◆ Goal of the exercise
Copy out exactly, from the entries that follow, the line holding "Scores featuring mixed chorus", the line holding "Employee journey at AXA Partners. She is", and all lines between them, but no pictures.

***

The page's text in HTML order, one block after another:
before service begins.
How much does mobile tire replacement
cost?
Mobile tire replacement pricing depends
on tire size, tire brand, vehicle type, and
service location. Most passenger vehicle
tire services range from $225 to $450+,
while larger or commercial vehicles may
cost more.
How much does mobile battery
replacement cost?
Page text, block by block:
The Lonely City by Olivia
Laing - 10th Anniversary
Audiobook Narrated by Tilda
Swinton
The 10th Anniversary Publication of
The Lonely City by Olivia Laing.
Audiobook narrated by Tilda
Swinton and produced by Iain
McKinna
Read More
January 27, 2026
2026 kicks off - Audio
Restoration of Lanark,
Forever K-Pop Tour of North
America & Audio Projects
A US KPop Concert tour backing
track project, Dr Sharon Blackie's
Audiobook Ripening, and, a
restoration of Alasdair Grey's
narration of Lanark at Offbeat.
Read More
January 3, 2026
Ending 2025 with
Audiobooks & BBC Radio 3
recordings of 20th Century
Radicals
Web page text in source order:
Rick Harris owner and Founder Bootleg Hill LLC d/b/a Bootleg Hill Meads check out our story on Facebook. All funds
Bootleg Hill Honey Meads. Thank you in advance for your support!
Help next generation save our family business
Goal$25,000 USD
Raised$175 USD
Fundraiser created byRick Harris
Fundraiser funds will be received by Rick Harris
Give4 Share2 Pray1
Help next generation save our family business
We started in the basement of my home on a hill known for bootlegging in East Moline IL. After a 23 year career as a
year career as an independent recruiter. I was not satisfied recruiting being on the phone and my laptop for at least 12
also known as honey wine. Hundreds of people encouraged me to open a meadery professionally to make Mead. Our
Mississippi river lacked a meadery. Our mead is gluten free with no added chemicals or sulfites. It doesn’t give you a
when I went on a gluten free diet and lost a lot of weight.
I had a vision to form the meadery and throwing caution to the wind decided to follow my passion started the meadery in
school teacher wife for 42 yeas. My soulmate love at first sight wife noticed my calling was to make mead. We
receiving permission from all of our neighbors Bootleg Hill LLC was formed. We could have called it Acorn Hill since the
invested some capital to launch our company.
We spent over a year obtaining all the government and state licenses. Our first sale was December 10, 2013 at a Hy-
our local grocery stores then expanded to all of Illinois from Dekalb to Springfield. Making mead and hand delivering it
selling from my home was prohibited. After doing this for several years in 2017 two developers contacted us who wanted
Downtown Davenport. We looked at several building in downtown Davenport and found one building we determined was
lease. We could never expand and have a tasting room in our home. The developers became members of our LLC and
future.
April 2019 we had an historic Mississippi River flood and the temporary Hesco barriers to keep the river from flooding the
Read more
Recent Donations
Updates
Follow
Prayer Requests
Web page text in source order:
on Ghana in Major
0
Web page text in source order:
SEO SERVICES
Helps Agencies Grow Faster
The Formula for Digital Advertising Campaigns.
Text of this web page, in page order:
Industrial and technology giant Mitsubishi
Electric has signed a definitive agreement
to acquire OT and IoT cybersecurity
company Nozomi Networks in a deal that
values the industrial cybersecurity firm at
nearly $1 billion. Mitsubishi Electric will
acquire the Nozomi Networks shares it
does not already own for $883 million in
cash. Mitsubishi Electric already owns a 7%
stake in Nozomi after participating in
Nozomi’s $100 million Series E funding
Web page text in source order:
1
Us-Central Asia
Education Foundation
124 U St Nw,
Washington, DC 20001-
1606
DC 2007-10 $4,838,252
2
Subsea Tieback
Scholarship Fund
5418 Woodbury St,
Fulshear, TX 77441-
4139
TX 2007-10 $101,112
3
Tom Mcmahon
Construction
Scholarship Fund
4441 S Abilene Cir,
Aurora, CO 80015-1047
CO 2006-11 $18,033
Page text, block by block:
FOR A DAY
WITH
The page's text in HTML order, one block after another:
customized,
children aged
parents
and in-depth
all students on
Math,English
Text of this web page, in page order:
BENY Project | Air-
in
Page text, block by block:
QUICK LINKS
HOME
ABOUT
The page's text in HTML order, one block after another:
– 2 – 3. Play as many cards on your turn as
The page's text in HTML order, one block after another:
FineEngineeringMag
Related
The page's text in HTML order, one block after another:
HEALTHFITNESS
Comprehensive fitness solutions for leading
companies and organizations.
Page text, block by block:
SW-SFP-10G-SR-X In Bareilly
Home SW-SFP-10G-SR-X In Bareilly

***

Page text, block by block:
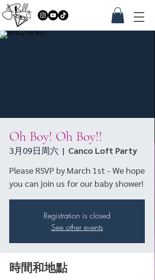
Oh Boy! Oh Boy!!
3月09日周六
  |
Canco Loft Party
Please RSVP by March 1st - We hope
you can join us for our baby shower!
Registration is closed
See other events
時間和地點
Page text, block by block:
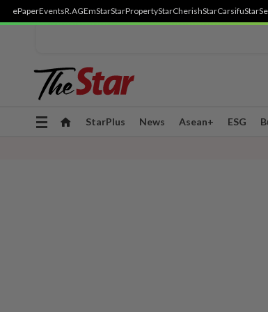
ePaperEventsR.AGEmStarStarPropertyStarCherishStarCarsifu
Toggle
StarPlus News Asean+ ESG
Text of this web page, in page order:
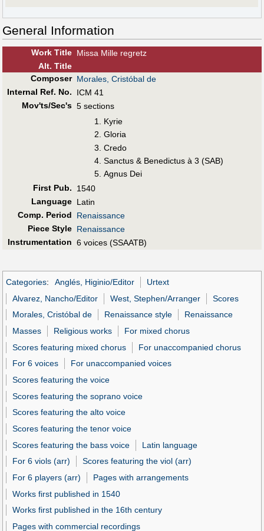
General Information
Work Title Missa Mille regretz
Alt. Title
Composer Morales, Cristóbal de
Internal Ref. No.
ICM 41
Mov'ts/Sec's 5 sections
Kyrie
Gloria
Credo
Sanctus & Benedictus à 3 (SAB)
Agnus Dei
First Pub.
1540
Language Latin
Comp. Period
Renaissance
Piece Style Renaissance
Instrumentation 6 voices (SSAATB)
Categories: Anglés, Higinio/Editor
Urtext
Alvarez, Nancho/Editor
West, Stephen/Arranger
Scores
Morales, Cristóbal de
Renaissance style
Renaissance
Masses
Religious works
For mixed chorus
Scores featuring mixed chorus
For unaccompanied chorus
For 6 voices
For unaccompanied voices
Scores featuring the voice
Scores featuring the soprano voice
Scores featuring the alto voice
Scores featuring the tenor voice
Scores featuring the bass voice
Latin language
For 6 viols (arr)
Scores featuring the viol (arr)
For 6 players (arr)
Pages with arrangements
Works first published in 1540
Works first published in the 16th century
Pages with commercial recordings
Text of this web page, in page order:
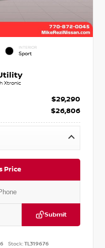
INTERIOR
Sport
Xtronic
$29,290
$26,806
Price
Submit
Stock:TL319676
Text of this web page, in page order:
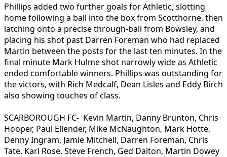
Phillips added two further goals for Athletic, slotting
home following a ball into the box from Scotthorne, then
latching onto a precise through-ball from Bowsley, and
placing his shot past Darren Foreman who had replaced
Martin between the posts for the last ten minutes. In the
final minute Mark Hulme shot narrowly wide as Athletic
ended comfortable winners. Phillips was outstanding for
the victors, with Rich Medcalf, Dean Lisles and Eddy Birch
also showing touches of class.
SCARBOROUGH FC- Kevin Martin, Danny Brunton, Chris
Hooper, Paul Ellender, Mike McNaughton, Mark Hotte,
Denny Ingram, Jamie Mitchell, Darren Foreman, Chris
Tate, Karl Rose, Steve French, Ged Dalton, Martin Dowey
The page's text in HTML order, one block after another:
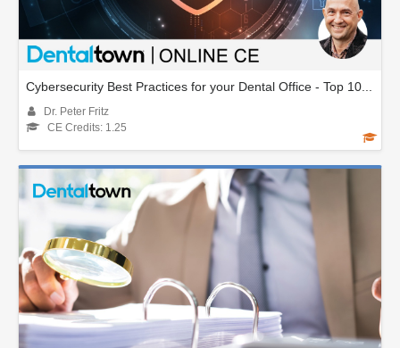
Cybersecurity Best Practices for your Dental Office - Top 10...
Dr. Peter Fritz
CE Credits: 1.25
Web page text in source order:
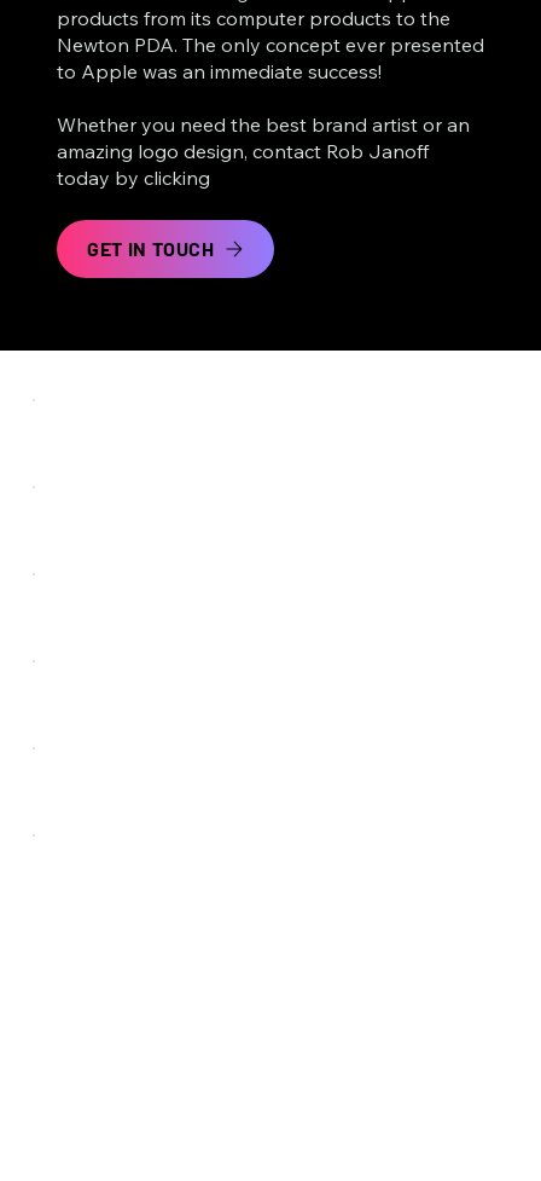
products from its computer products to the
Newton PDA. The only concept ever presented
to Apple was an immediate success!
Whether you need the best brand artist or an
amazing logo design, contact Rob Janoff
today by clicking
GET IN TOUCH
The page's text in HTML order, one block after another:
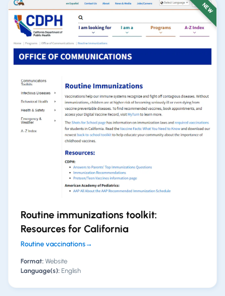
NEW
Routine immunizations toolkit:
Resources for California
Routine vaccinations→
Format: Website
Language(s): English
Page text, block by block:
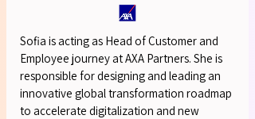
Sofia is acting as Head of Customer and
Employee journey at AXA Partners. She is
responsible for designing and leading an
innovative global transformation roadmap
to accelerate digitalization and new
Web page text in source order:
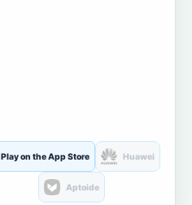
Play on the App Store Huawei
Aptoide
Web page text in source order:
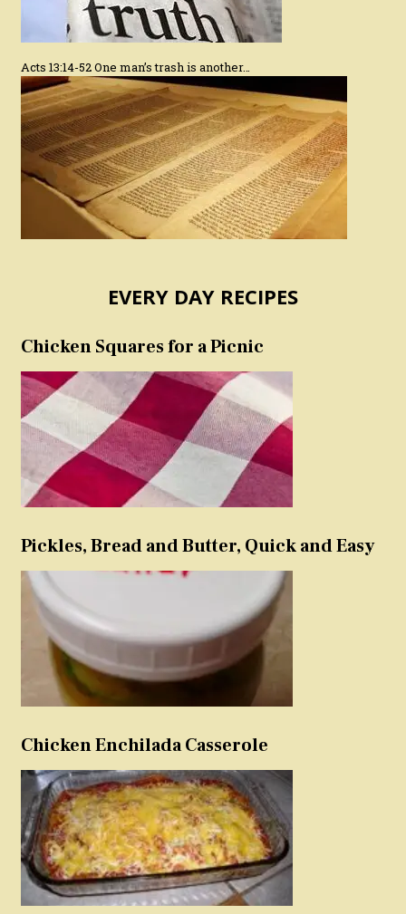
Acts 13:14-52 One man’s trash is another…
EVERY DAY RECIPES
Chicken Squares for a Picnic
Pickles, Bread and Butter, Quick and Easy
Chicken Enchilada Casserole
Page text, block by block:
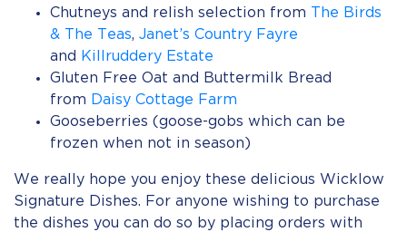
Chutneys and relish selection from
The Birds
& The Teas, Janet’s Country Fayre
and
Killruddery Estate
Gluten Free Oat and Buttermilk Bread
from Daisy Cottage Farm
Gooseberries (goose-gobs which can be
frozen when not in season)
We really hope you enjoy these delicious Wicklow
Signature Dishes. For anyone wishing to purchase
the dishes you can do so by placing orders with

***

◆ Result of the exercise
Scores featuring mixed chorus
For unaccompanied chorus
For 6 voices
For unaccompanied voices
Scores featuring the voice
Scores featuring the soprano voice
Scores featuring the alto voice
Scores featuring the tenor voice
Scores featuring the bass voice
Latin language
For 6 viols (arr)
Scores featuring the viol (arr)
For 6 players (arr)
Pages with arrangements
Works first published in 1540
Works first published in the 16th century
Pages with commercial recordings
Text of this web page, in page order:
INTERIOR
Sport
Xtronic
$29,290
$26,806
Price
Submit
Stock:TL319676
Text of this web page, in page order:
Phillips added two further goals for Athletic, slotting
home following a ball into the box from Scotthorne, then
latching onto a precise through-ball from Bowsley, and
placing his shot past Darren Foreman who had replaced
Martin between the posts for the last ten minutes. In the
final minute Mark Hulme shot narrowly wide as Athletic
ended comfortable winners. Phillips was outstanding for
the victors, with Rich Medcalf, Dean Lisles and Eddy Birch
also showing touches of class.
SCARBOROUGH FC- Kevin Martin, Danny Brunton, Chris
Hooper, Paul Ellender, Mike McNaughton, Mark Hotte,
Denny Ingram, Jamie Mitchell, Darren Foreman, Chris
Tate, Karl Rose, Steve French, Ged Dalton, Martin Dowey
The page's text in HTML order, one block after another:
Cybersecurity Best Practices for your Dental Office - Top 10...
Dr. Peter Fritz
CE Credits: 1.25
Web page text in source order:
products from its computer products to the
Newton PDA. The only concept ever presented
to Apple was an immediate success!
Whether you need the best brand artist or an
amazing logo design, contact Rob Janoff
today by clicking
GET IN TOUCH
The page's text in HTML order, one block after another:
NEW
Routine immunizations toolkit:
Resources for California
Routine vaccinations→
Format: Website
Language(s): English
Page text, block by block:
Sofia is acting as Head of Customer and
Employee journey at AXA Partners. She is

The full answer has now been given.